Worst of all I knew there was no intruder upstairs really and couldn’t understand why I felt so terrified. It took me a good half hour of tears and texts to my sister before I got my courage up to just face my fears and go upstairs.

Finally at hospital the results that you would really want to hear in my position were given to me. No lymph nodes were affected and the tumour was removed with completely clear margin of tissue around it meaning it had not spread any further. Yet I couldn’t enjoy the first bit of good news I’d had in weeks. The situation was that it was very unusual to have found breast cancer that was both aggressive in grade and still small without having spread. Bearing in mind that treatments are decided using statistics I was informed that there were probably only a handful of people with my particular set of circumstances around the world. So they would have to use statistics from a different age group to decide. Overall the benefit of chemotherapy was looking to be not high enough to warrant the risk. The choice would be mine. Although I would be advised on what to choose at another appointment apparently.
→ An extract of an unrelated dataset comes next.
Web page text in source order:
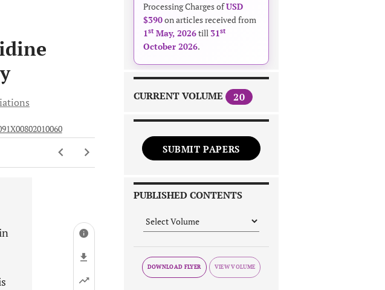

Knowing that the choice would be mine did not make me feel better. I began to worry that I would constantly have this feeling of anxiety for life. Physically on high alert for nothing in particular fearing every symptom as a potential recurrence. I read up stories of women getting cancer again and again. Women with a lower grade than mine eventually getting their cancer back and it spreading to other organs. I would lie in bed literally in distress shivering and not knowing why. Overwhelmed with everything I faced ahead. 5 years of hormone therapy, constant tests to check the cancer won’t be coming back… for the rest of my life now. I worried that this feeling of trauma would never leave me.